> [ASSIGNMENT]: Please retype the listing exactly as it appears, skipping each picture.

> [EXTRACTED DATA]:
[Start of Attachment]

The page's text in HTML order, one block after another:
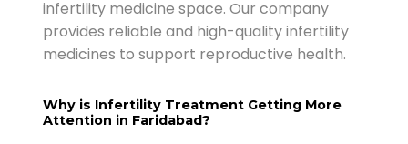
infertility medicine space. Our company
provides reliable and high-quality infertility
medicines to support reproductive health.
Why is Infertility Treatment Getting More
Attention in Faridabad?

[End of Attachment]

> [OUTPUT FOR THIS EXERCISE]:
The page's text in HTML order, one block after another:
infertility medicine space. Our company
provides reliable and high-quality infertility
medicines to support reproductive health.
Why is Infertility Treatment Getting More
Attention in Faridabad?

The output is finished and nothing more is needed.